Nutrition Facts : Calories 452.5 calories, Carbohydrate 55.7 g, Cholesterol 65.4 mg, Fat 12.2 g, Fiber 11.8 g, Protein 30.7 g, SaturatedFat 2.5 g, Sodium 1174.3 mg, Sugar 0.8 g

Tips:

  • Use high-quality ingredients: Fresh vegetables, flavorful spices, and tender chickpeas are essential for a delicious stew.

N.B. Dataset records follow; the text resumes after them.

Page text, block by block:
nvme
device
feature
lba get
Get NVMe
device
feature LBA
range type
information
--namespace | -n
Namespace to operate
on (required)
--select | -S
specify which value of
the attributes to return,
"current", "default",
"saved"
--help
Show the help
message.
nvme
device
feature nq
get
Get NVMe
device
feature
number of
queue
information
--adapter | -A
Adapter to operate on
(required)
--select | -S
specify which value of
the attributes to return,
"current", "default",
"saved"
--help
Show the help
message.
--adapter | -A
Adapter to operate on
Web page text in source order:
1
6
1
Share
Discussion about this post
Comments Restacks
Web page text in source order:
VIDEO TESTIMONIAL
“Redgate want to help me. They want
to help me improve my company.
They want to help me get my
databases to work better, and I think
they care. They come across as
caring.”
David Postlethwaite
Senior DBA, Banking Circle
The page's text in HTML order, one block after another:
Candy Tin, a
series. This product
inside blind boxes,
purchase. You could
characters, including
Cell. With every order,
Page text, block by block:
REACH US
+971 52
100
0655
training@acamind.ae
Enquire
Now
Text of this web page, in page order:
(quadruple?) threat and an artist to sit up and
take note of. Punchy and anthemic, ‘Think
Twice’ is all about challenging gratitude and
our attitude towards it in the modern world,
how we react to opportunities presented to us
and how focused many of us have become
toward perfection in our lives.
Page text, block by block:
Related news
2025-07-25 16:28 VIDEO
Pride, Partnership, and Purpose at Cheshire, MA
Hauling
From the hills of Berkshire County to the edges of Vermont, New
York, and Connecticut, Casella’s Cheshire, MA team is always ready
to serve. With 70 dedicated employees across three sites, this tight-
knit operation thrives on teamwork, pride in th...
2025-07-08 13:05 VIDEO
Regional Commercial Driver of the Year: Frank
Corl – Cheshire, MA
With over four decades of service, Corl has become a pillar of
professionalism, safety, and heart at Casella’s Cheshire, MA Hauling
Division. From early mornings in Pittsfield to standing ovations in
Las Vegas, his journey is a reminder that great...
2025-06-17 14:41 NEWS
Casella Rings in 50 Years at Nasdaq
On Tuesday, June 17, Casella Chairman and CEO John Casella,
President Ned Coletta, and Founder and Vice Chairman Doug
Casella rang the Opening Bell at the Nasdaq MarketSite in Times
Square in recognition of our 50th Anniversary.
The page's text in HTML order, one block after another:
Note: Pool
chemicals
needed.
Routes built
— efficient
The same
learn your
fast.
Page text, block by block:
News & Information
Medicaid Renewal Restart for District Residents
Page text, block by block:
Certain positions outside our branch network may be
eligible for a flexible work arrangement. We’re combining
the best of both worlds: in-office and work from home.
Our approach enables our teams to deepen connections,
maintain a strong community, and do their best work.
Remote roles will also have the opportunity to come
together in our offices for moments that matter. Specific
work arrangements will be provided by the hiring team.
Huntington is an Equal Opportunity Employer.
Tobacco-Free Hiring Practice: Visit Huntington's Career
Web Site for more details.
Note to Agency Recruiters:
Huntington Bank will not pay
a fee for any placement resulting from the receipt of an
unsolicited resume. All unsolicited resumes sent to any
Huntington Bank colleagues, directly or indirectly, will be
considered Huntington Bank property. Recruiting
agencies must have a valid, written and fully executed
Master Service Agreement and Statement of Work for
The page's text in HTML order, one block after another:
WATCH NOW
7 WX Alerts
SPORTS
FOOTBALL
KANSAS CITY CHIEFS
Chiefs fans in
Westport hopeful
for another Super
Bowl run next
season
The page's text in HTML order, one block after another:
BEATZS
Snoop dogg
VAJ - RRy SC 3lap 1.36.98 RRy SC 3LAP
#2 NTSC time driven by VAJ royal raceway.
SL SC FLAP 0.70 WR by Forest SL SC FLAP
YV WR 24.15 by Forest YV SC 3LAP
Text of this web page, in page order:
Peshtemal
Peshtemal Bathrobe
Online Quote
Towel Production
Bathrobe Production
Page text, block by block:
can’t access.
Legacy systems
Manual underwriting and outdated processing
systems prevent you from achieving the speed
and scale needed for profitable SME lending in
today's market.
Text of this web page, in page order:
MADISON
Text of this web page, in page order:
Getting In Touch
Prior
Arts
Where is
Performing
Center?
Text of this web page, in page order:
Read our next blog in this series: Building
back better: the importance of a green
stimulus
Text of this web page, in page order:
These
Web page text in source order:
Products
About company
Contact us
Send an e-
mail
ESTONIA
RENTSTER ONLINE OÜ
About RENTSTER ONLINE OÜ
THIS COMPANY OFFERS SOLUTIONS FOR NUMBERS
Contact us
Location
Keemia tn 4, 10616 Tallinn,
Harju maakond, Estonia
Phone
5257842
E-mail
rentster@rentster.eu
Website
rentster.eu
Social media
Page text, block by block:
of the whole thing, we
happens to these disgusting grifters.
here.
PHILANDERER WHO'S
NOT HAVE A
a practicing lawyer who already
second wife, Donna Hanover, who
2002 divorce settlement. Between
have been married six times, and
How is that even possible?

Choose organic or locally-sourced ingredients whenever possible.
  • Don't skip the toasting step: Toasting the rice in a little oil before adding the other ingredients helps to develop its flavor and prevent it from becoming mushy.
  • Use a variety of spices: The combination of cumin, coriander, paprika, and turmeric gives this stew its characteristic Middle Eastern flavor. Feel free to adjust the amounts of each spice to your taste.
  • Use vegetable broth: Vegetable broth adds flavor and moisture to the stew. If you don't have any on hand, you can use water instead.
  • Simmer the stew for at least 30 minutes: This allows the flavors to meld and the chickpeas to become tender. If you're short on time, you can simmer the stew for a shorter period, but the flavor won't be as developed.
  • Serve with your favorite toppings: This stew is delicious served with a dollop of yogurt, a sprinkle of fresh herbs, or a drizzle of olive oil.

Conclusion:

Middle Eastern chickpea rice stew is a flavorful, hearty, and satisfying meal that's perfect for a weeknight dinner. It's easy to make and can be tailored to your own taste preferences. Serve it with your favorite toppings and enjoy!